If a record holds a picture, leave the picture out and restate everything else word for word.
──────────
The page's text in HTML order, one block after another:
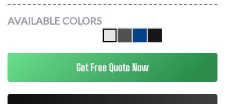
AVAILABLE COLORS
Get Free Quote Now
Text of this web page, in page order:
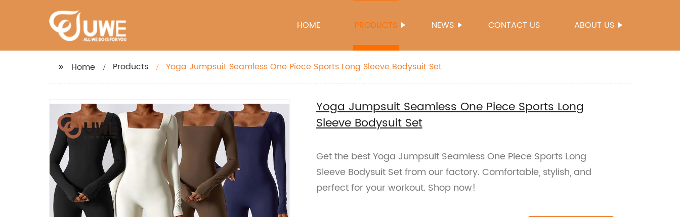
HOME PRODUCTS NEWS CONTACT US ABOUT US
Home Products Yoga Jumpsuit Seamless One Piece Sports Long Sleeve Bodysuit Set
Yoga Jumpsuit Seamless One Piece Sports Long
Sleeve Bodysuit Set
Get the best Yoga Jumpsuit Seamless One Piece Sports Long
Sleeve Bodysuit Set from our factory. Comfortable, stylish, and
perfect for your workout. Shop now!
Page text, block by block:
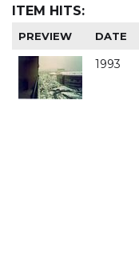
ITEM HITS:
PREVIEW DATE
1993
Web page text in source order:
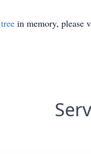
in memory, please
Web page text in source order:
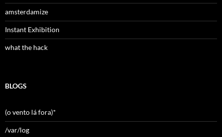
amsterdamize
Instant Exhibition
what the hack
BLOGS
(o vento lá fora)*
/var/log
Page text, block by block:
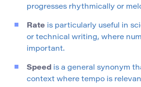
progresses rhythmically or
Rate is particularly useful in
or technical writing, where
important.
Speed is a general synonym
context where tempo is
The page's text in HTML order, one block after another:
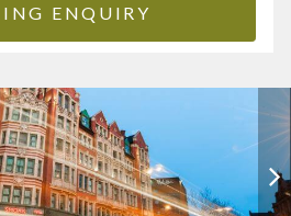
ENQUIRY
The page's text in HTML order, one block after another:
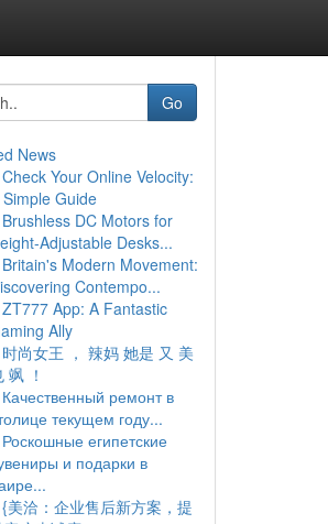
Go
News
Check Your Online Velocity:
Guide
Brushless DC Motors for
Adjustable Desks...
Britain's Modern Movement:
Contempo...
ZT777 App: A Fantastic
Ally
时尚女王 ， 辣妈 她是 又 美
飒 ！
Качественный ремонт в
текущем году...
Роскошные египетские
и подарки в
{美洽：企业售后新方案，提
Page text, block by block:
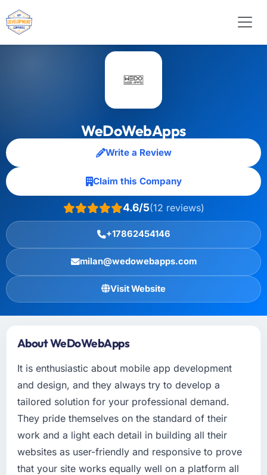
WeDoWebApps
Write a Review
Claim this Company
4.6/5(12 reviews)
+17862454146
milan@wedowebapps.com
Visit Website
About WeDoWebApps
It is enthusiastic about mobile app development
and design, and they always try to develop a
tailored solution for your professional demand.
They pride themselves on the standard of their
work and a light each detail in building all their
websites as user-friendly and responsive to prove
that your site works equally well on a platform all
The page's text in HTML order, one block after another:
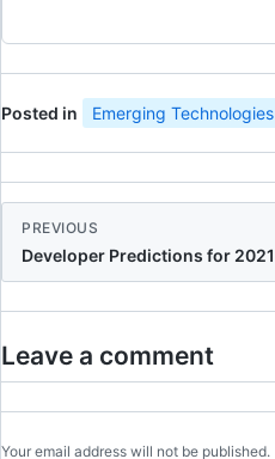
Posted in Emerging Technologies
PREVIOUS
Developer Predictions for 2021
Leave a comment
Your email address will not be published.
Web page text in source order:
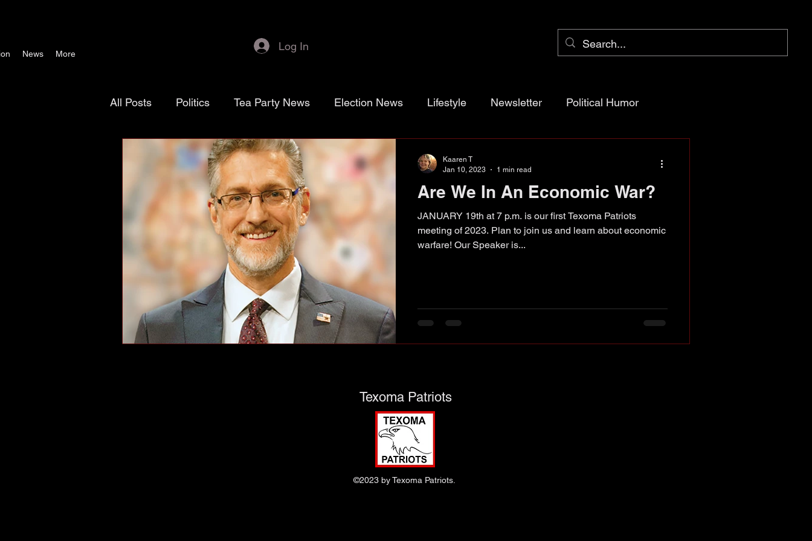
──────────
● **Answer for the task**:
The page's text in HTML order, one block after another:
AVAILABLE COLORS
Get Free Quote Now
Text of this web page, in page order:
HOME PRODUCTS NEWS CONTACT US ABOUT US
Home Products Yoga Jumpsuit Seamless One Piece Sports Long Sleeve Bodysuit Set
Yoga Jumpsuit Seamless One Piece Sports Long
Sleeve Bodysuit Set
Get the best Yoga Jumpsuit Seamless One Piece Sports Long
Sleeve Bodysuit Set from our factory. Comfortable, stylish, and
perfect for your workout. Shop now!
Page text, block by block:
ITEM HITS:
PREVIEW DATE
1993
Web page text in source order:
in memory, please
Web page text in source order:
amsterdamize
Instant Exhibition
what the hack
BLOGS
(o vento lá fora)*
/var/log
Page text, block by block:
progresses rhythmically or
Rate is particularly useful in
or technical writing, where
important.
Speed is a general synonym
context where tempo is
The page's text in HTML order, one block after another:
ENQUIRY
The page's text in HTML order, one block after another:
Go
News
Check Your Online Velocity:
Guide
Brushless DC Motors for
Adjustable Desks...
Britain's Modern Movement:
Contempo...
ZT777 App: A Fantastic
Ally
时尚女王 ， 辣妈 她是 又 美
飒 ！
Качественный ремонт в
текущем году...
Роскошные египетские
и подарки в
{美洽：企业售后新方案，提
Page text, block by block:
WeDoWebApps
Write a Review
Claim this Company
4.6/5(12 reviews)
+17862454146
milan@wedowebapps.com
Visit Website
About WeDoWebApps
It is enthusiastic about mobile app development
and design, and they always try to develop a
tailored solution for your professional demand.
They pride themselves on the standard of their
work and a light each detail in building all their
websites as user-friendly and responsive to prove
that your site works equally well on a platform all
The page's text in HTML order, one block after another:
Posted in Emerging Technologies
PREVIOUS
Developer Predictions for 2021
Leave a comment
Your email address will not be published.
Web page text in source order:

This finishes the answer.